_RECORDED DATA_:

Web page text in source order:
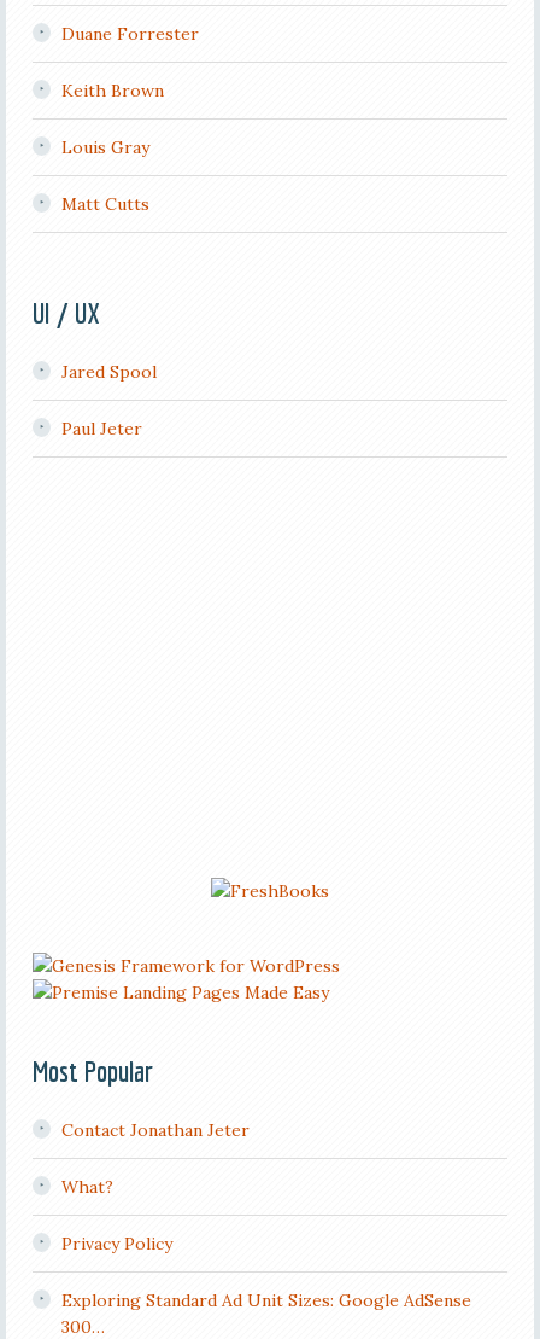
Duane Forrester
Keith Brown
Louis Gray
Matt Cutts
UI / UX
Jared Spool
Paul Jeter
Most Popular
Contact Jonathan Jeter
What?
Privacy Policy
Exploring Standard Ad Unit Sizes: Google AdSense
300…
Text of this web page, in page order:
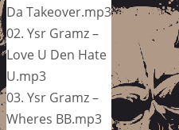
Da Takeover.mp3
02. Ysr Gramz –
Love U Den Hate
U.mp3
03. Ysr Gramz –
Wheres BB.mp3

_PROBLEM TO WORK ON_: An exact copy of the listing above, minus its pictures, is what is needed here.

_RESPONSE BOX_:
Web page text in source order:
Duane Forrester
Keith Brown
Louis Gray
Matt Cutts
UI / UX
Jared Spool
Paul Jeter
Most Popular
Contact Jonathan Jeter
What?
Privacy Policy
Exploring Standard Ad Unit Sizes: Google AdSense
300…
Text of this web page, in page order:
Da Takeover.mp3
02. Ysr Gramz –
Love U Den Hate
U.mp3
03. Ysr Gramz –
Wheres BB.mp3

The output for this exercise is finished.